-- Data to use follows --
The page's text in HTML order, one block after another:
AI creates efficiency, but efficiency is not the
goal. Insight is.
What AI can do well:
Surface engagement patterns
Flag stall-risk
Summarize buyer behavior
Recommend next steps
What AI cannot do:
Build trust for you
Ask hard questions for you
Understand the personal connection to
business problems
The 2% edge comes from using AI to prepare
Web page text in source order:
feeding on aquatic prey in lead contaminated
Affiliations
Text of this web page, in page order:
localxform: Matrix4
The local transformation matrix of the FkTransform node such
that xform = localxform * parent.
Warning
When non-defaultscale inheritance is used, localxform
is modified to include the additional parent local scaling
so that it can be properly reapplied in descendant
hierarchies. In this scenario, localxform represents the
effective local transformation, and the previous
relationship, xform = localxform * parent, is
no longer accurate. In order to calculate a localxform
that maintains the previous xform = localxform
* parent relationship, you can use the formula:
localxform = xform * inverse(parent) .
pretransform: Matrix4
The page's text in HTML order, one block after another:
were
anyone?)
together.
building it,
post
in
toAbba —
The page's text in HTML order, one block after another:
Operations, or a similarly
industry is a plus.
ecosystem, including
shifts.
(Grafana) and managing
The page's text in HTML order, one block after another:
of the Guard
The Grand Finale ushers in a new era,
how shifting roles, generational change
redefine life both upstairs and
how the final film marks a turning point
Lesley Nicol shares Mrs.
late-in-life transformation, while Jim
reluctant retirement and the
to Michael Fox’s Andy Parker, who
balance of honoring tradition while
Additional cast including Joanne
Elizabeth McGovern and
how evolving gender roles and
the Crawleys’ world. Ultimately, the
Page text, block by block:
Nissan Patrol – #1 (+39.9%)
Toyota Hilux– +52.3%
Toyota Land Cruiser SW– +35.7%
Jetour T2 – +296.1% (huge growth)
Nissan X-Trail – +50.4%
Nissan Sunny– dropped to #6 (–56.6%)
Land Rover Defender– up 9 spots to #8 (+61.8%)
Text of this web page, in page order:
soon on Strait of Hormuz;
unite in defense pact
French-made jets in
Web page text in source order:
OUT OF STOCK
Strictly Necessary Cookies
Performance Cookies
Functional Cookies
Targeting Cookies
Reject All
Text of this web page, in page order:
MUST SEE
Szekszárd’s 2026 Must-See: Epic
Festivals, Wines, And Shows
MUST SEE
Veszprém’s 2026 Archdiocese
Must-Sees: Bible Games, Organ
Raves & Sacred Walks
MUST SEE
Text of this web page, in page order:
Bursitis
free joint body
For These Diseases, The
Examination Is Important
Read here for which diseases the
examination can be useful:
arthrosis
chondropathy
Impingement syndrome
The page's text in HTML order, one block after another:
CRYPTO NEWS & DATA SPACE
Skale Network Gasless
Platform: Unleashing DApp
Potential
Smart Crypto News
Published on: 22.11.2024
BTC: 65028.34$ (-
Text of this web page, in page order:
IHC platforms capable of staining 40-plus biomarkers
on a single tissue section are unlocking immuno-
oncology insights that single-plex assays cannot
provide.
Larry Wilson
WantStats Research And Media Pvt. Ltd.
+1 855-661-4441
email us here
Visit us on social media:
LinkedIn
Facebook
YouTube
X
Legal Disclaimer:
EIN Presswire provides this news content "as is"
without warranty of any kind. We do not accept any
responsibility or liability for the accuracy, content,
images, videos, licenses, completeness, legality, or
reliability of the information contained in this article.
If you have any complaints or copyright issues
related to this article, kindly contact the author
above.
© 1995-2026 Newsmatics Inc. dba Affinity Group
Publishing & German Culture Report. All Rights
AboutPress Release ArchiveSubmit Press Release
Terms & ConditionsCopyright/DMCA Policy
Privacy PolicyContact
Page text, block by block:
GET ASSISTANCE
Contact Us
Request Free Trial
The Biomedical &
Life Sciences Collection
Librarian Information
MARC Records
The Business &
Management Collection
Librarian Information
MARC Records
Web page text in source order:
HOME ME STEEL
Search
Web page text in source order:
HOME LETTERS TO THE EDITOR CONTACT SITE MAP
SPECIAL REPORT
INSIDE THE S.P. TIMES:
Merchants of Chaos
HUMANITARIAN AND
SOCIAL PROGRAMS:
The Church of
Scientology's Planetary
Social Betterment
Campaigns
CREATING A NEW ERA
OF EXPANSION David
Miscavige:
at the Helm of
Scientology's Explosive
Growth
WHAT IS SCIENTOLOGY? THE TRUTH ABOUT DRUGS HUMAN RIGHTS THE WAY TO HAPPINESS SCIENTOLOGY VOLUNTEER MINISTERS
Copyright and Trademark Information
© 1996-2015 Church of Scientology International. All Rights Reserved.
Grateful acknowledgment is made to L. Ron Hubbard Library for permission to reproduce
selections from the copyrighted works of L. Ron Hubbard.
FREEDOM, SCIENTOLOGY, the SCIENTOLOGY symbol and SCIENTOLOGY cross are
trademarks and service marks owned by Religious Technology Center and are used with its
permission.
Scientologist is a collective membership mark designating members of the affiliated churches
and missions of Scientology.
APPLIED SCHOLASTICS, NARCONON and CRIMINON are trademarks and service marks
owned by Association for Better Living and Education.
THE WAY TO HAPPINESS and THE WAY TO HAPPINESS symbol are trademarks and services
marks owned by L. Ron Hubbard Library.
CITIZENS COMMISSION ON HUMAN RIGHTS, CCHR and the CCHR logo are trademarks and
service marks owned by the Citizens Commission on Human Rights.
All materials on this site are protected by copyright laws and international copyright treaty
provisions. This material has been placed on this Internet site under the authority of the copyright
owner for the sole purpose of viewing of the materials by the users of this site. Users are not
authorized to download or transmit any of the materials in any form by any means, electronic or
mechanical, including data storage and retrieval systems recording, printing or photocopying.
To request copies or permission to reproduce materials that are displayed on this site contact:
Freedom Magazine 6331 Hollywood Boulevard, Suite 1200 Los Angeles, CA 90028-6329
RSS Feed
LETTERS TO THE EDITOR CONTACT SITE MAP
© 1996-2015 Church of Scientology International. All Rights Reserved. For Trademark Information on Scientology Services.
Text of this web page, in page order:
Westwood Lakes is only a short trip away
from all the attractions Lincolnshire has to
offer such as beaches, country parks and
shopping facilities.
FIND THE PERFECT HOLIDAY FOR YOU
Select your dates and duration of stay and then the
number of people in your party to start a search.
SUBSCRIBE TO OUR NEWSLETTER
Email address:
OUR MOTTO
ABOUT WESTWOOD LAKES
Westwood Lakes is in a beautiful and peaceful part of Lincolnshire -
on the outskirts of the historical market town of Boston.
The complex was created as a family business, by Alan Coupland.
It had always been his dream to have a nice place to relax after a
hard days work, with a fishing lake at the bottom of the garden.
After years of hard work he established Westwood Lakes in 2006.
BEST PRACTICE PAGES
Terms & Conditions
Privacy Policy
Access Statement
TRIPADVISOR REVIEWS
-- Data to use concluded --
Description of the task ▸ Retype all of the data exactly. Leave nothing out.

Expected output ▸
The page's text in HTML order, one block after another:
AI creates efficiency, but efficiency is not the
goal. Insight is.
What AI can do well:
Surface engagement patterns
Flag stall-risk
Summarize buyer behavior
Recommend next steps
What AI cannot do:
Build trust for you
Ask hard questions for you
Understand the personal connection to
business problems
The 2% edge comes from using AI to prepare
Web page text in source order:
feeding on aquatic prey in lead contaminated
Affiliations
Text of this web page, in page order:
localxform: Matrix4
The local transformation matrix of the FkTransform node such
that xform = localxform * parent.
Warning
When non-defaultscale inheritance is used, localxform
is modified to include the additional parent local scaling
so that it can be properly reapplied in descendant
hierarchies. In this scenario, localxform represents the
effective local transformation, and the previous
relationship, xform = localxform * parent, is
no longer accurate. In order to calculate a localxform
that maintains the previous xform = localxform
* parent relationship, you can use the formula:
localxform = xform * inverse(parent) .
pretransform: Matrix4
The page's text in HTML order, one block after another:
were
anyone?)
together.
building it,
post
in
toAbba —
The page's text in HTML order, one block after another:
Operations, or a similarly
industry is a plus.
ecosystem, including
shifts.
(Grafana) and managing
The page's text in HTML order, one block after another:
of the Guard
The Grand Finale ushers in a new era,
how shifting roles, generational change
redefine life both upstairs and
how the final film marks a turning point
Lesley Nicol shares Mrs.
late-in-life transformation, while Jim
reluctant retirement and the
to Michael Fox’s Andy Parker, who
balance of honoring tradition while
Additional cast including Joanne
Elizabeth McGovern and
how evolving gender roles and
the Crawleys’ world. Ultimately, the
Page text, block by block:
Nissan Patrol – #1 (+39.9%)
Toyota Hilux– +52.3%
Toyota Land Cruiser SW– +35.7%
Jetour T2 – +296.1% (huge growth)
Nissan X-Trail – +50.4%
Nissan Sunny– dropped to #6 (–56.6%)
Land Rover Defender– up 9 spots to #8 (+61.8%)
Text of this web page, in page order:
soon on Strait of Hormuz;
unite in defense pact
French-made jets in
Web page text in source order:
OUT OF STOCK
Strictly Necessary Cookies
Performance Cookies
Functional Cookies
Targeting Cookies
Reject All
Text of this web page, in page order:
MUST SEE
Szekszárd’s 2026 Must-See: Epic
Festivals, Wines, And Shows
MUST SEE
Veszprém’s 2026 Archdiocese
Must-Sees: Bible Games, Organ
Raves & Sacred Walks
MUST SEE
Text of this web page, in page order:
Bursitis
free joint body
For These Diseases, The
Examination Is Important
Read here for which diseases the
examination can be useful:
arthrosis
chondropathy
Impingement syndrome
The page's text in HTML order, one block after another:
CRYPTO NEWS & DATA SPACE
Skale Network Gasless
Platform: Unleashing DApp
Potential
Smart Crypto News
Published on: 22.11.2024
BTC: 65028.34$ (-
Text of this web page, in page order:
IHC platforms capable of staining 40-plus biomarkers
on a single tissue section are unlocking immuno-
oncology insights that single-plex assays cannot
provide.
Larry Wilson
WantStats Research And Media Pvt. Ltd.
+1 855-661-4441
email us here
Visit us on social media:
LinkedIn
Facebook
YouTube
X
Legal Disclaimer:
EIN Presswire provides this news content "as is"
without warranty of any kind. We do not accept any
responsibility or liability for the accuracy, content,
images, videos, licenses, completeness, legality, or
reliability of the information contained in this article.
If you have any complaints or copyright issues
related to this article, kindly contact the author
above.
© 1995-2026 Newsmatics Inc. dba Affinity Group
Publishing & German Culture Report. All Rights
AboutPress Release ArchiveSubmit Press Release
Terms & ConditionsCopyright/DMCA Policy
Privacy PolicyContact
Page text, block by block:
GET ASSISTANCE
Contact Us
Request Free Trial
The Biomedical &
Life Sciences Collection
Librarian Information
MARC Records
The Business &
Management Collection
Librarian Information
MARC Records
Web page text in source order:
HOME ME STEEL
Search
Web page text in source order:
HOME LETTERS TO THE EDITOR CONTACT SITE MAP
SPECIAL REPORT
INSIDE THE S.P. TIMES:
Merchants of Chaos
HUMANITARIAN AND
SOCIAL PROGRAMS:
The Church of
Scientology's Planetary
Social Betterment
Campaigns
CREATING A NEW ERA
OF EXPANSION David
Miscavige:
at the Helm of
Scientology's Explosive
Growth
WHAT IS SCIENTOLOGY? THE TRUTH ABOUT DRUGS HUMAN RIGHTS THE WAY TO HAPPINESS SCIENTOLOGY VOLUNTEER MINISTERS
Copyright and Trademark Information
© 1996-2015 Church of Scientology International. All Rights Reserved.
Grateful acknowledgment is made to L. Ron Hubbard Library for permission to reproduce
selections from the copyrighted works of L. Ron Hubbard.
FREEDOM, SCIENTOLOGY, the SCIENTOLOGY symbol and SCIENTOLOGY cross are
trademarks and service marks owned by Religious Technology Center and are used with its
permission.
Scientologist is a collective membership mark designating members of the affiliated churches
and missions of Scientology.
APPLIED SCHOLASTICS, NARCONON and CRIMINON are trademarks and service marks
owned by Association for Better Living and Education.
THE WAY TO HAPPINESS and THE WAY TO HAPPINESS symbol are trademarks and services
marks owned by L. Ron Hubbard Library.
CITIZENS COMMISSION ON HUMAN RIGHTS, CCHR and the CCHR logo are trademarks and
service marks owned by the Citizens Commission on Human Rights.
All materials on this site are protected by copyright laws and international copyright treaty
provisions. This material has been placed on this Internet site under the authority of the copyright
owner for the sole purpose of viewing of the materials by the users of this site. Users are not
authorized to download or transmit any of the materials in any form by any means, electronic or
mechanical, including data storage and retrieval systems recording, printing or photocopying.
To request copies or permission to reproduce materials that are displayed on this site contact:
Freedom Magazine 6331 Hollywood Boulevard, Suite 1200 Los Angeles, CA 90028-6329
RSS Feed
LETTERS TO THE EDITOR CONTACT SITE MAP
© 1996-2015 Church of Scientology International. All Rights Reserved. For Trademark Information on Scientology Services.
Text of this web page, in page order:
Westwood Lakes is only a short trip away
from all the attractions Lincolnshire has to
offer such as beaches, country parks and
shopping facilities.
FIND THE PERFECT HOLIDAY FOR YOU
Select your dates and duration of stay and then the
number of people in your party to start a search.
SUBSCRIBE TO OUR NEWSLETTER
Email address:
OUR MOTTO
ABOUT WESTWOOD LAKES
Westwood Lakes is in a beautiful and peaceful part of Lincolnshire -
on the outskirts of the historical market town of Boston.
The complex was created as a family business, by Alan Coupland.
It had always been his dream to have a nice place to relax after a
hard days work, with a fishing lake at the bottom of the garden.
After years of hard work he established Westwood Lakes in 2006.
BEST PRACTICE PAGES
Terms & Conditions
Privacy Policy
Access Statement
TRIPADVISOR REVIEWS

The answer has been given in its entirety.